ASSIGNMENT:
Pictures are to be left out, but please repeat each record exactly.
------ PROVIDED ENTRIES
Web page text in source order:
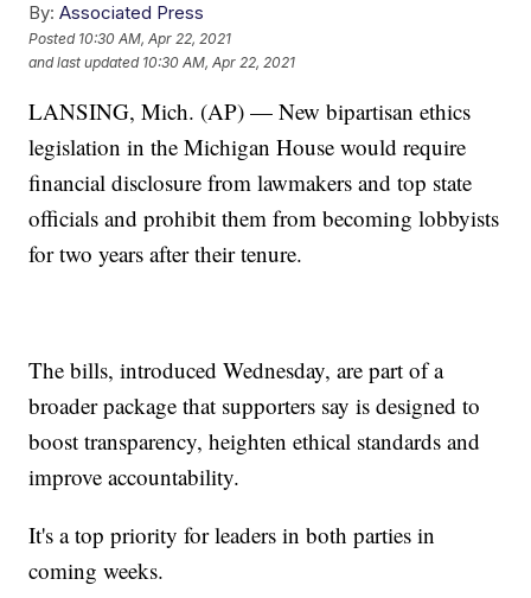
By: Associated Press
Posted 10:30 AM, Apr 22, 2021
and last updated 10:30 AM, Apr 22, 2021
LANSING, Mich. (AP) — New bipartisan ethics
legislation in the Michigan House would require
financial disclosure from lawmakers and top state
officials and prohibit them from becoming lobbyists
for two years after their tenure.
The bills, introduced Wednesday, are part of a
broader package that supporters say is designed to
boost transparency, heighten ethical standards and
improve accountability.
It's a top priority for leaders in both parties in
coming weeks.
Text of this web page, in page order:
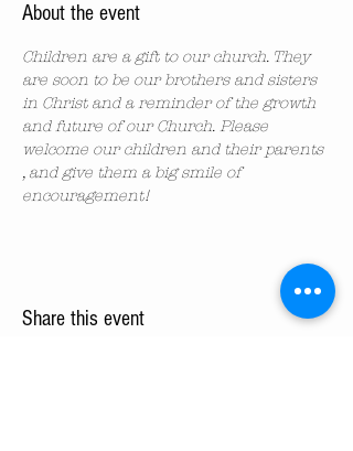
About the event
Children are a gift to our church. They
are soon to be our brothers and sisters
in Christ and a reminder of the growth
and future of our Church. Please
welcome our children and their parents
, and give them a big smile of
encouragement!
Share this event
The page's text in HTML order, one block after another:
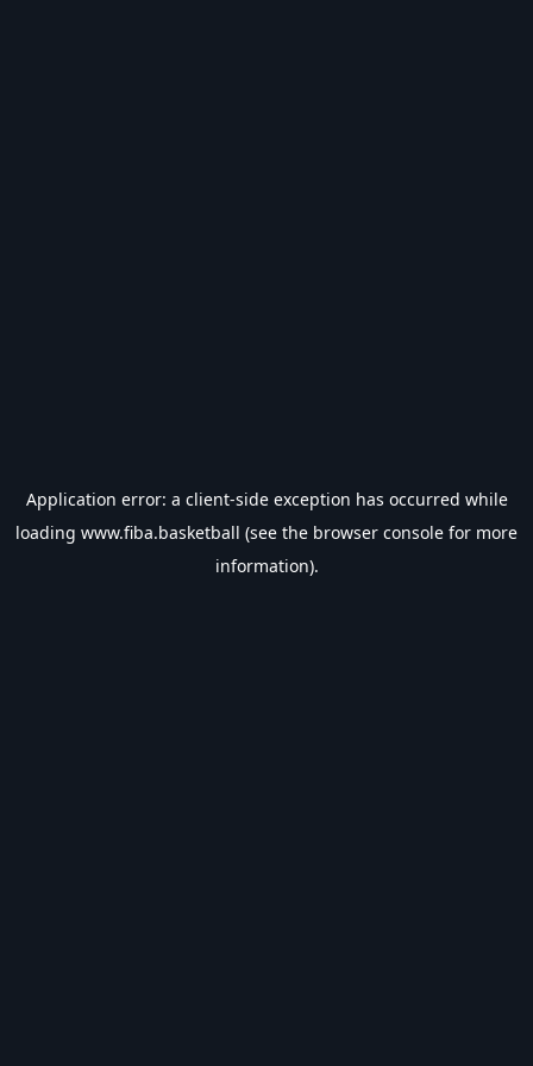
Application error: a client-side exception has occurred while
loading www.fiba.basketball (see the browser console for more
information).
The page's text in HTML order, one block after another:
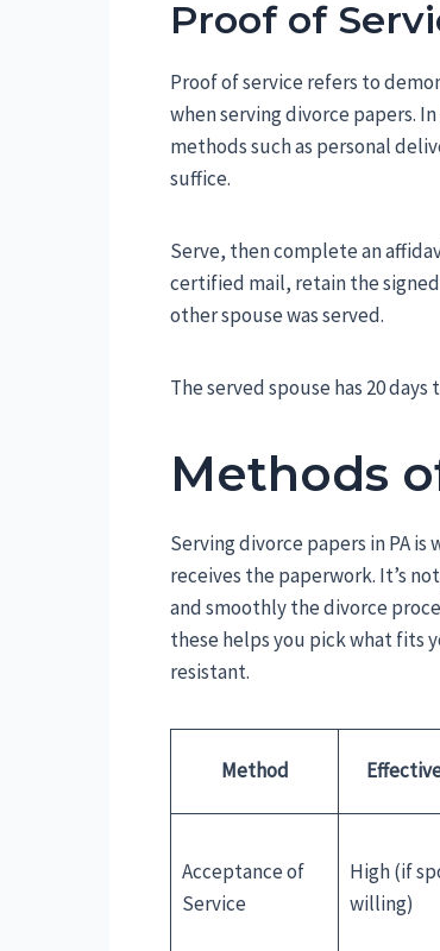
Proof of
Proof of service refers to
when serving divorce papers.
methods such as personal
suffice.
Serve, then complete an
certified mail, retain the
other spouse was served.
The served spouse has 20
Methods
Serving divorce papers in PA
receives the paperwork. It’s
and smoothly the divorce
these helps you pick what fits
resistant.
Method
Acceptance of
Service
High (if
willing)
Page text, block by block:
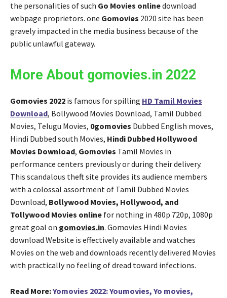
the personalities of such Go Movies onlinedownload
webpage proprietors. one Gomovies 2020 site has been
gravely impacted in the media business because of the
public unlawful gateway.
More About gomovies.in 2022
Gomovies 2022 is famous for spilling HD Tamil Movies
Download, Bollywood Movies Download, Tamil Dubbed
Movies, Telugu Movies, 0gomovies Dubbed English moves,
Hindi Dubbed south Movies, Hindi Dubbed Hollywood
Movies Download, Gomovies Tamil Movies in
performance centers previously or during their delivery.
This scandalous theft site provides its audience members
with a colossal assortment of Tamil Dubbed Movies
Download, Bollywood Movies, Hollywood, and
Tollywood Movies online for nothing in 480p 720p, 1080p
great goal on gomovies.in. Gomovies Hindi Movies
download Website is effectively available and watches
Movies on the web and downloads recently delivered Movies
with practically no feeling of dread toward infections.
Read More:Yomovies 2022: Youmovies, Yo movies,
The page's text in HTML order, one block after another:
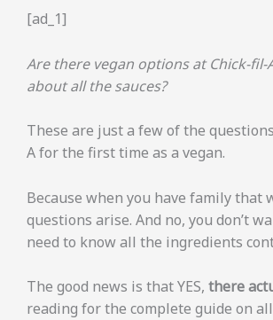
[ad_1]
Are there vegan options at Chick-fil-
about all the sauces?
These are just a few of the
A for the first time as a vegan.
Because when you have family that
questions arise. And no, you don’t
need to know all the ingredients
The good news is that YES, there
reading for the complete guide on
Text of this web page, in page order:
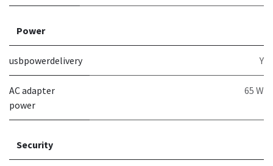
Power
usbpowerdelivery Y
AC adapter
power
65 W
Security
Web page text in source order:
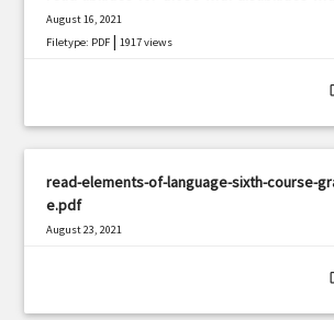
August 16, 2021
Filetype: PDF |1917 views
read-elements-of-language-sixth-course-
e.pdf
August 23, 2021
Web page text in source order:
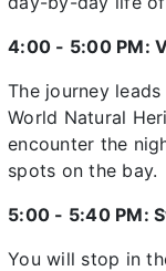
4:00 - 5:00 PM:
The journey
World Natural
encounter the
spots on the bay.
5:00 - 5:40 PM:
You will stop in
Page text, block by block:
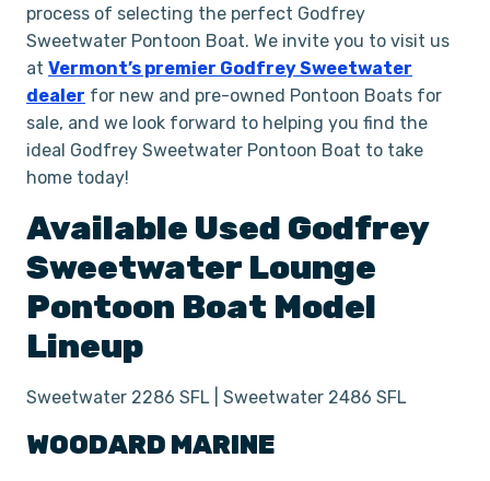
process of selecting the perfect Godfrey
Sweetwater Pontoon Boat. We invite you to visit us
at Vermont’s premier Godfrey Sweetwater
dealer for new and pre-owned Pontoon Boats for
sale, and we look forward to helping you find the
ideal Godfrey Sweetwater Pontoon Boat to take
home today!
Available Used Godfrey
Sweetwater Lounge
Pontoon Boat Model
Lineup
Sweetwater 2286 SFL | Sweetwater 2486 SFL
WOODARD MARINE
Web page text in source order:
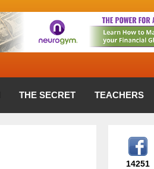
THE SECRET TEACHERS
14251
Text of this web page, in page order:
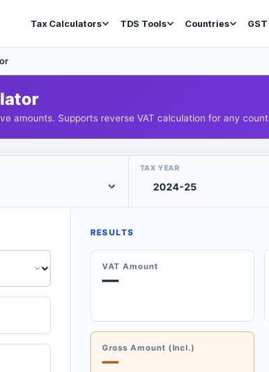
Tax Calculators TDS Tools Countries
amounts. Supports reverse VAT calculation for any
TAX YEAR
RESULTS
VAT Amount
—
Gross Amount (Incl.)
—
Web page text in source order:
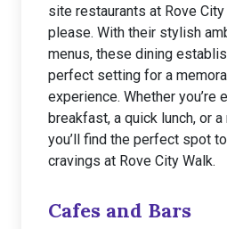
site restaurants at Rove
please. With their stylish
menus, these dining
perfect setting for a
experience. Whether you’re
breakfast, a quick lunch, or a
you’ll find the perfect spot
cravings at Rove City Walk.
Cafes and Bars
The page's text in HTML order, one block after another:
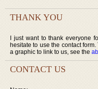
THANK YOU
I just want to thank everyone
hesitate to use the contact
a graphic to link to us, see the
CONTACT US
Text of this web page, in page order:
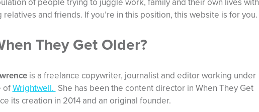
of people trying to juggle work, family and their own lives with
and friends. If you’re in this position, this website is for you.
They Get Older?
is a freelance copywriter, journalist and editor working under
ofWrightwell. She has been the content director in When They Get
its creation in 2014 and an original founder.
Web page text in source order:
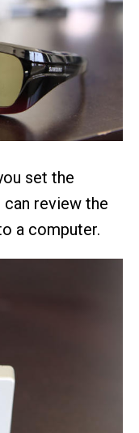
set the
review the
a computer.
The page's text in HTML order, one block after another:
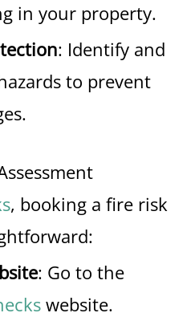
in your property.
: Identify and
to prevent
, booking a fire risk
: Go to the
website.
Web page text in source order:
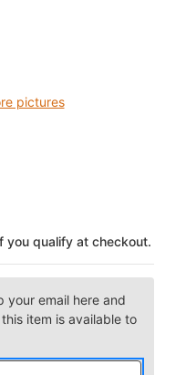
pictures
you qualify at checkout.
your email here and
item is available to
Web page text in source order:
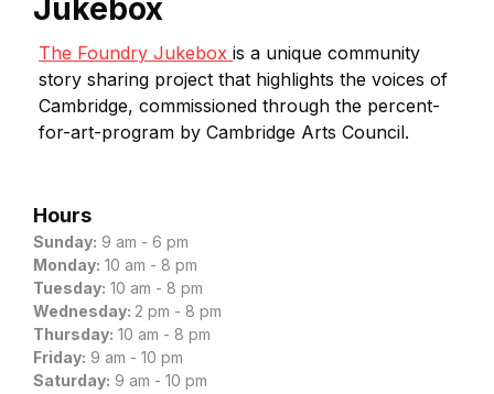
Jukebox
The Foundry Jukebox is a unique community
story sharing project that highlights the voices of
Cambridge, commissioned through the percent-
for-art-program by Cambridge Arts Council.
Hours
Sunday: 9 am - 6 pm
Monday: 10 am - 8 pm
Tuesday: 10 am - 8 pm
Wednesday: 2 pm - 8 pm
Thursday: 10 am - 8 pm
Friday: 9 am - 10 pm
Saturday: 9 am - 10 pm
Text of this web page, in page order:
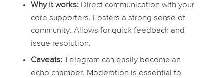
Why it works:Direct communication with your
core supporters. Fosters a strong sense of
community. Allows for quick feedback and
issue resolution.
Caveats:Telegram can easily become an
echo chamber. Moderation is essential to
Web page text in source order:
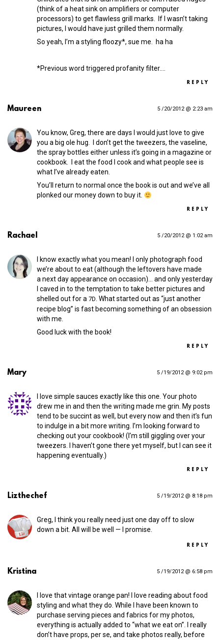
------------
ANSWER AREA:
Web page text in source order:
By: Associated Press
Posted 10:30 AM, Apr 22, 2021
and last updated 10:30 AM, Apr 22, 2021
LANSING, Mich. (AP) — New bipartisan ethics
legislation in the Michigan House would require
financial disclosure from lawmakers and top state
officials and prohibit them from becoming lobbyists
for two years after their tenure.
The bills, introduced Wednesday, are part of a
broader package that supporters say is designed to
boost transparency, heighten ethical standards and
improve accountability.
It's a top priority for leaders in both parties in
coming weeks.
Text of this web page, in page order:
About the event
Children are a gift to our church. They
are soon to be our brothers and sisters
in Christ and a reminder of the growth
and future of our Church. Please
welcome our children and their parents
, and give them a big smile of
encouragement!
Share this event
The page's text in HTML order, one block after another:
Application error: a client-side exception has occurred while
loading www.fiba.basketball (see the browser console for more
information).
The page's text in HTML order, one block after another:
Proof of
Proof of service refers to
when serving divorce papers.
methods such as personal
suffice.
Serve, then complete an
certified mail, retain the
other spouse was served.
The served spouse has 20
Methods
Serving divorce papers in PA
receives the paperwork. It’s
and smoothly the divorce
these helps you pick what fits
resistant.
Method
Acceptance of
Service
High (if
willing)
Page text, block by block:
the personalities of such Go Movies onlinedownload
webpage proprietors. one Gomovies 2020 site has been
gravely impacted in the media business because of the
public unlawful gateway.
More About gomovies.in 2022
Gomovies 2022 is famous for spilling HD Tamil Movies
Download, Bollywood Movies Download, Tamil Dubbed
Movies, Telugu Movies, 0gomovies Dubbed English moves,
Hindi Dubbed south Movies, Hindi Dubbed Hollywood
Movies Download, Gomovies Tamil Movies in
performance centers previously or during their delivery.
This scandalous theft site provides its audience members
with a colossal assortment of Tamil Dubbed Movies
Download, Bollywood Movies, Hollywood, and
Tollywood Movies online for nothing in 480p 720p, 1080p
great goal on gomovies.in. Gomovies Hindi Movies
download Website is effectively available and watches
Movies on the web and downloads recently delivered Movies
with practically no feeling of dread toward infections.
Read More:Yomovies 2022: Youmovies, Yo movies,
The page's text in HTML order, one block after another:
[ad_1]
Are there vegan options at Chick-fil-
about all the sauces?
These are just a few of the
A for the first time as a vegan.
Because when you have family that
questions arise. And no, you don’t
need to know all the ingredients
The good news is that YES, there
reading for the complete guide on
Text of this web page, in page order:
Power
usbpowerdelivery Y
AC adapter
power
65 W
Security
Web page text in source order:
August 16, 2021
Filetype: PDF |1917 views
read-elements-of-language-sixth-course-
e.pdf
August 23, 2021
Web page text in source order:
4:00 - 5:00 PM:
The journey
World Natural
encounter the
spots on the bay.
5:00 - 5:40 PM:
You will stop in
Page text, block by block:
process of selecting the perfect Godfrey
Sweetwater Pontoon Boat. We invite you to visit us
at Vermont’s premier Godfrey Sweetwater
dealer for new and pre-owned Pontoon Boats for
sale, and we look forward to helping you find the
ideal Godfrey Sweetwater Pontoon Boat to take
home today!
Available Used Godfrey
Sweetwater Lounge
Pontoon Boat Model
Lineup
Sweetwater 2286 SFL | Sweetwater 2486 SFL
WOODARD MARINE
Web page text in source order:
THE SECRET TEACHERS
14251
Text of this web page, in page order:
Tax Calculators TDS Tools Countries
amounts. Supports reverse VAT calculation for any
TAX YEAR
RESULTS
VAT Amount
—
Gross Amount (Incl.)
—
Web page text in source order:
site restaurants at Rove
please. With their stylish
menus, these dining
perfect setting for a
experience. Whether you’re
breakfast, a quick lunch, or a
you’ll find the perfect spot
cravings at Rove City Walk.
Cafes and Bars
The page's text in HTML order, one block after another:
THANK YOU
I just want to thank everyone
hesitate to use the contact
a graphic to link to us, see the
CONTACT US
Text of this web page, in page order:
of people trying to juggle work, family and their own lives with
and friends. If you’re in this position, this website is for you.
They Get Older?
is a freelance copywriter, journalist and editor working under
ofWrightwell. She has been the content director in When They Get
its creation in 2014 and an original founder.
Web page text in source order:
set the
review the
a computer.
The page's text in HTML order, one block after another:
in your property.
: Identify and
to prevent
, booking a fire risk
: Go to the
website.
Web page text in source order:
pictures
you qualify at checkout.
your email here and
item is available to
Web page text in source order:
Jukebox
The Foundry Jukebox is a unique community
story sharing project that highlights the voices of
Cambridge, commissioned through the percent-
for-art-program by Cambridge Arts Council.
Hours
Sunday: 9 am - 6 pm
Monday: 10 am - 8 pm
Tuesday: 10 am - 8 pm
Wednesday: 2 pm - 8 pm
Thursday: 10 am - 8 pm
Friday: 9 am - 10 pm
Saturday: 9 am - 10 pm
Text of this web page, in page order:
Why it works:Direct communication with your
core supporters. Fosters a strong sense of
community. Allows for quick feedback and
issue resolution.
Caveats:Telegram can easily become an
echo chamber. Moderation is essential to
Web page text in source order:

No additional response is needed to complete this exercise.